Altra domanda: credete che dovrei usare shared_ptr invece che passarmi il puntatore? Che benefici avrei nel farlo?

P.S. Non ho capito perchè abbia funzionato durante varie prove, ma il problema è legato al fatto che nella classe ci sia vector<Token>* anzichè vector<Token>. A dire la verità mi scoccia parecchia il fatto che anche se ho ricompilato e provato più volte il problema sia sorto in ritardo e ancora di più avere nella classe lexer un vector<Token>. C'è una alternativa più "elegante"?

Ultima modifica effettuata da TheDarkJuster 21/08/14 21:01

aaa

22/08/14 22:48

pierotofy

Mm, l'unica cosa che e' certamente sbagliata e' il modo in cui popoli il vector Tokens.
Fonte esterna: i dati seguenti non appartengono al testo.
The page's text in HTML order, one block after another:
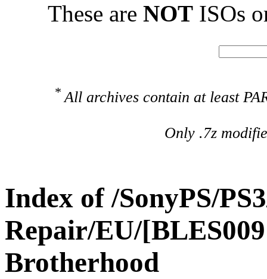
These are NOT ISOs
* All archives contain at least
Only .7z
Index of /SonyPS/
Repair/EU/
Brotherhood
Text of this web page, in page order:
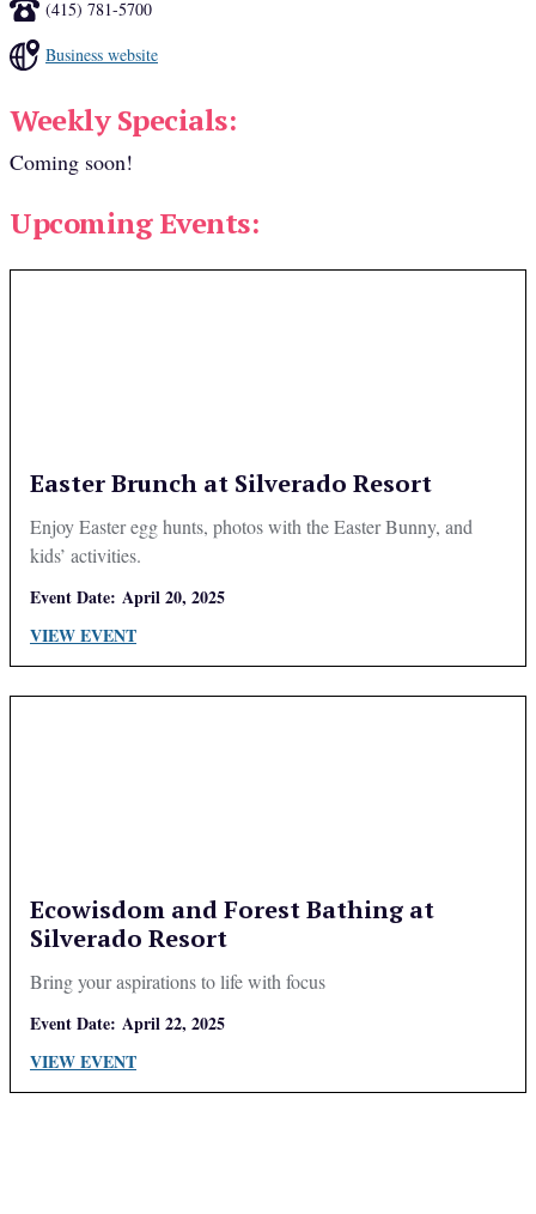
(415) 781-5700
Business website
Weekly Specials:
Coming soon!
Upcoming Events:
Easter Brunch at Silverado Resort
Enjoy Easter egg hunts, photos with the Easter Bunny, and
kids’ activities.
Event Date: April 20, 2025
VIEW EVENT
Ecowisdom and Forest Bathing at
Silverado Resort
Bring your aspirations to life with focus
Event Date: April 22, 2025
VIEW EVENT
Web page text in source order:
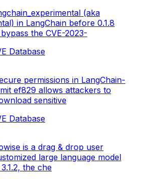
(aka
in LangChain before 0.1.8
the CVE-2023-
Database
permissions in LangChain-
ef829 allows attackers to
sensitive
Database
is a drag & drop user
large language model
the che
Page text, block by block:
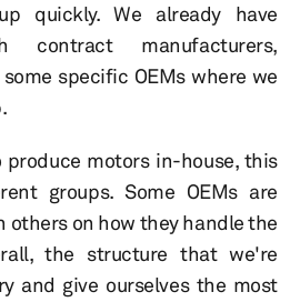
quickly. We already have
contract manufacturers,
specific OEMs where we
produce motors in-house, this
groups. Some OEMs are
others on how they handle the
the structure that we're
and give ourselves the most
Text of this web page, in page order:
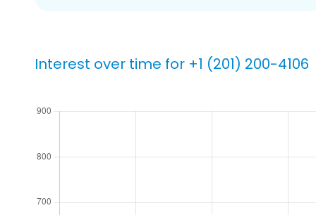
Interest over time for +1 (201) 200-4106
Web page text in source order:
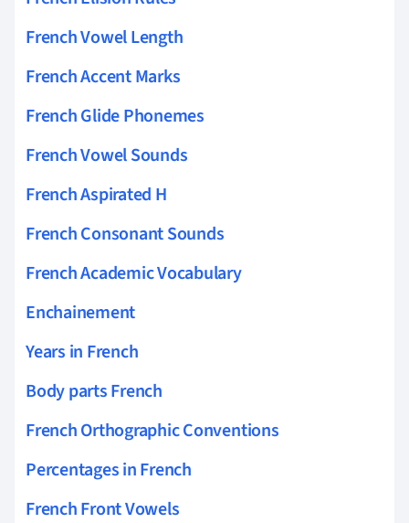
French Vowel Length
French Accent Marks
French Glide Phonemes
French Vowel Sounds
French Aspirated H
French Consonant Sounds
French Academic Vocabulary
Enchainement
Years in French
Body parts French
French Orthographic Conventions
Percentages in French
French Front Vowels
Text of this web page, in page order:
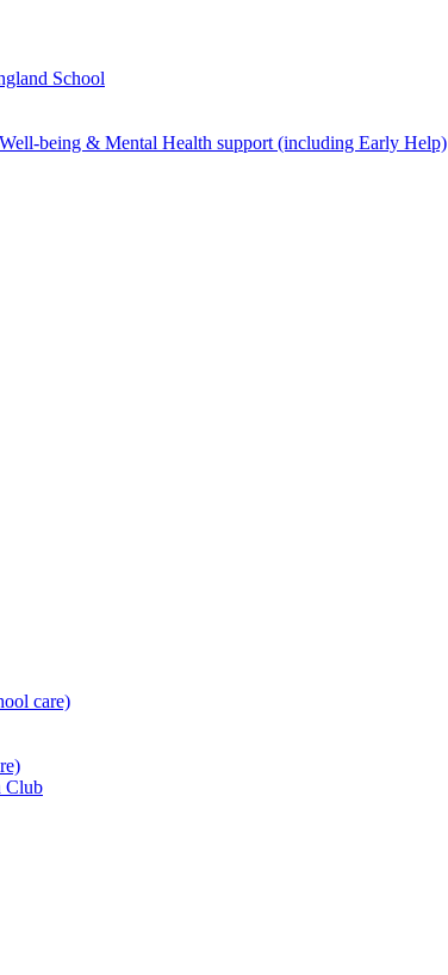
School
being & Mental Health support (including Early Help)
care)
Club
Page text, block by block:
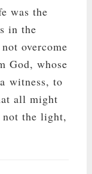
was the
in the
overcome
God, whose
witness, to
all might
the light,
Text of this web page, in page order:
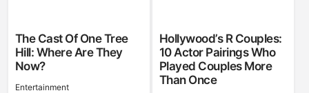
The Cast Of One Tree
Hill: Where Are They
Now?
Entertainment
Hollywood’s R Couples:
10 Actor Pairings Who
Played Couples More
Than Once
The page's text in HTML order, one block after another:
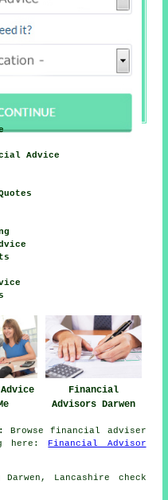
Advice
Financial
Advisors Darwen
Browse financial adviser
here:
Financial Advisor
Lancashire check
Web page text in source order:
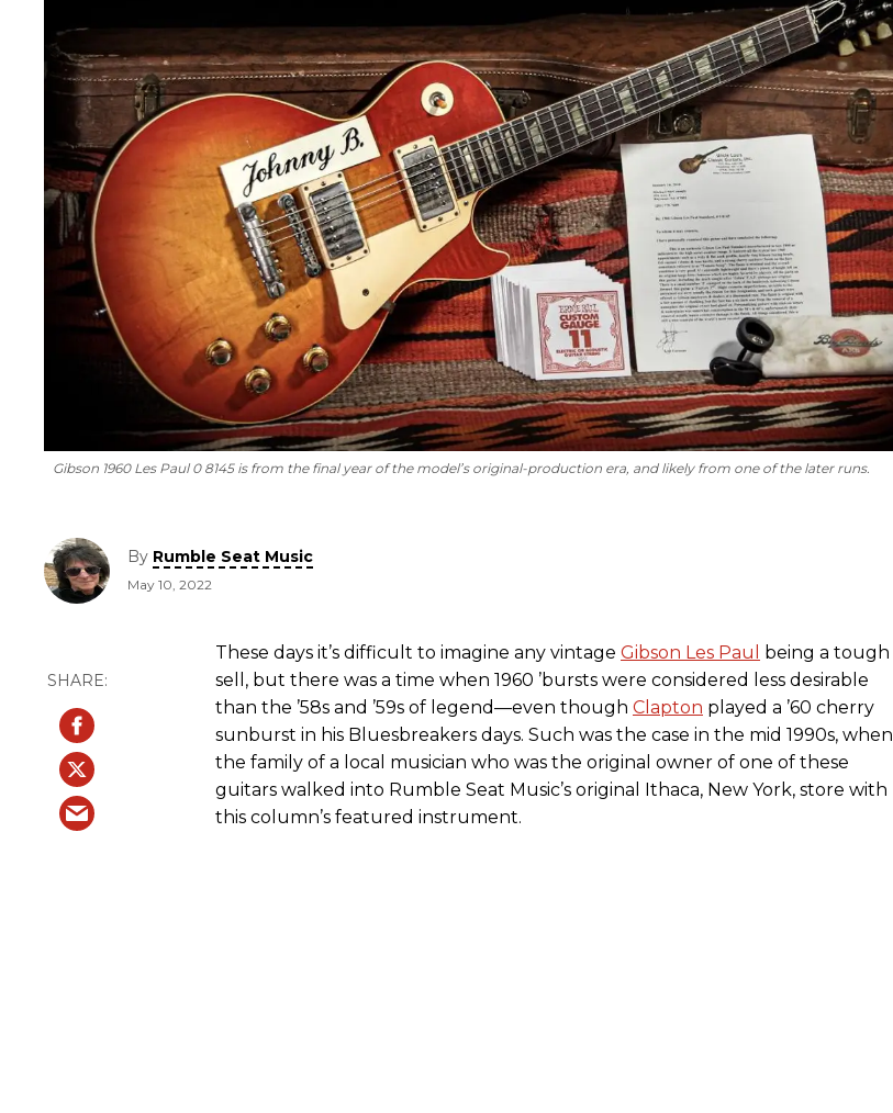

Una variabile inizializzata così:

{ // blocco
   Tipo a;
   // ...
} // fine blocco

Verrà deinizializzata all'uscita del suo scope.

#include <iostream>
#include <vector>

using namespace std;

class Test{
public:
    int n;
    Test(int n) : n(n){ cout << "Creato " << n << endl; }
    ~Test() { cout << "Distrutto " << n << endl; } 
};

int main(){
    vector<Test> *p = new vector<Test>();

    {
      Test a(1);
      Test b(2);
      p->push_back(a);
      p->push_back(b);
    }
    
    cout << "Fine" << endl;
}

Ultima modifica effettuata da pierotofy 22/08/14 22:48

Il mio blog: piero.dev

23/08/14 10:09

TheDarkJuster

Giusto, non ci avevo pensato...
A questo punto mi conviene creare nuovi token e memorizzare nel vettore il puntatore

aaa